Beyond illuminating an important medical mystery, this work could have major implications for efforts to monitor, control and eliminate malaria, a disease that kills half a million people annually. “Most eradication plans are to go treat everybody who has symptoms and hope that you wipe out this disease,” says Dr. Deitsch. “It turns out there are probably a ton of people walking around with no symptoms who are carrying parasites and not going to the doctor, and they’re going to be a problem for eradication.”

A quick-change act

Like all parasites, P. falciparum has made trade-offs over the course of evolution to thrive in human hosts. With steady access to nutrients and a stable physiological environment, this organism has shed a lot of genes that would normally be indispensable for independent survival. Dr. Deitsch notes that this has also freed up valuable real estate for the parasite to acquire other essential functions. “They have to expand large parts of their genome in order to deal with things that we don’t — like their host trying to kill them all the time.” Indeed, this seemingly simple single-celled organism has devised sophisticated survival tactics, including a complex mechanism for eluding immunity-mediated detection and elimination.

While sequestered within red blood cells, P. falciparum expresses a protein called PfEMP1, which gets shuttled to the surface of infected cells and causes them to stick to the surface of blood vessels in various parts of the body. This prevents those cells from reaching the spleen — an immune cell-producing organ that would otherwise quickly destroy those abnormal cells — while also allowing the parasite to reproduce and inflict damage on host tissues in the process. But this only buys a temporary reprieve, as circulating immune cells gradually recognize PfEMP1 as a signature of infection.

The onset of an immune response provokes a “wardrobe change” in the surviving parasites. The P. falciparum genome contains roughly 60 different genes referred to as var, each encoding a distinct version of PfEMP1 — and this only scrapes the surface of the total complexity. “Every parasite that you find in the field has a different repertoire of var genes,” says Dr. Deitsch. “We don’t know how big the total number of var genes is, but it’s very, very large.” The parasites within the host employ a complicated regulatory mechanism to undergo a coordinated switch to a new var gene, encoding a distinct PfEMP1 that is unfamiliar to the immune system.

This leads to a new cycle of parasite proliferation and resurgence of symptomatic malaria within the infected individual. “In most mammals and humans, it takes a week to 10 days to mount a high-end antibody response that recognizes a pathogen,” says Dr. Deitsch. This gene-switching tactic enables parasite populations to survive for protracted periods in the humans they infect, thereby weathering the dry season in malaria-endemic regions, when mosquitoes are scarce and transmission to new hosts is effectively halted.

Maintaining radio silence

Malaria is primarily a childhood disease in endemic regions — 75% of malaria deaths occur before the age of five — and Dr. Deitsch says that by adolescence, children in these regions have typically encountered enough PfEMP1 variants during infection to achieve “semi-immune” status. They experience no symptoms but still harbor a persistent population of parasites that can spread to new hosts via mosquito.

Although 60 genes is a lot, sooner or later the parasite’s luck should run out — but it doesn’t. “You’d imagine that you would pretty rapidly exhaust your repertoire and the immune system will say, ‘We’ll just make antibodies to all 60 and off you go,’ yet somehow this does not happen,” says Dr. Lars Hviid, an immunologist at the University of Copenhagen who specializes in malaria. “The problem for us as scientists is: How is this system [of gene switching and hiding] maintained?”

Last summer, the Deitsch lab published a study that provides a potential explanation for this apparent immunological invisibility. This work began as a follow-up to a 2022 study in which his team aimed to characterize the process by which billions of parasites collectively coordinate the var gene switching process. To achieve this, the team obtained a “standardized” P. falciparum strain with a well-defined collection of var genes and studied how gene expression changed in the lab during protracted cultivation in human red blood cells.

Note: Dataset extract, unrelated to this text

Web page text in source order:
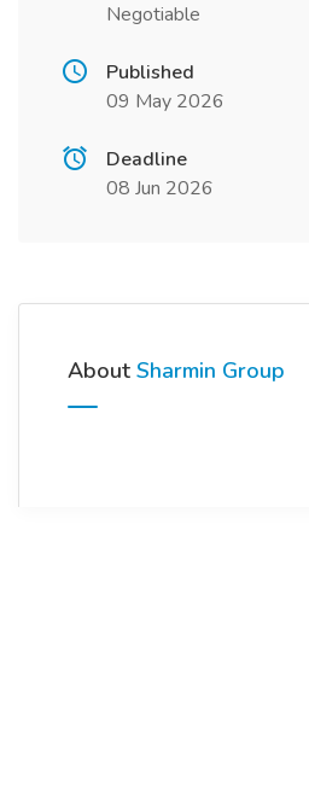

Their analysis revealed something unusual: A subset of parasites that appeared to express low levels of many var genes rather than strongly expressing a single var gene. But as a population-scale analysis, it was hard to interpret these results. “Is this actually what each individual parasite looks like or is this just combining all of these together, and it’s giving you a false sense of what the population looks like?” says Dr. Joseph Visone (Ph.D. ’25), who worked on the 2022 study as a graduate student in Dr. Deitsch’s lab. “Single-cell methods were the only way to assess that.”

Dr. Visone and Deitsch lab postdoc Dr. Francesca Florini dug deeper, using sophisticated analytical technologies that enabled them to sensitively profile var expression in individual parasites from their experimental system. “That was the first time that we actually observed that there was a population of parasites that didn’t seem to express any var gene,” says Dr. Florini. The researchers applied multiple technologies to maximize the sensitivity of their expression profiling, and Dr. Visone developed an analytical workflow that was sufficiently rigorous to give both the team and the colleagues who subsequently reviewed their work high confidence in the findings. But their unusual result withstood this trial by fire. “This unexpected population has basically silenced everything and become immunologically invisible entirely,” says Dr. Deitsch.

Secrets of survival

Although this finding was unexpected, there was evidence in the literature that such parasites can sometimes arise during natural infection. For example, a 2009 case report describes a Cameroonian woman who was asymptomatic for malaria but had a highly enlarged spleen and extremely high levels of antibodies against P. falciparum. When her spleen was surgically removed, clinicians subsequently detected a sharp spike in parasite-infected red blood cells — and notably, these parasites were not expressing any var genes at measurable levels.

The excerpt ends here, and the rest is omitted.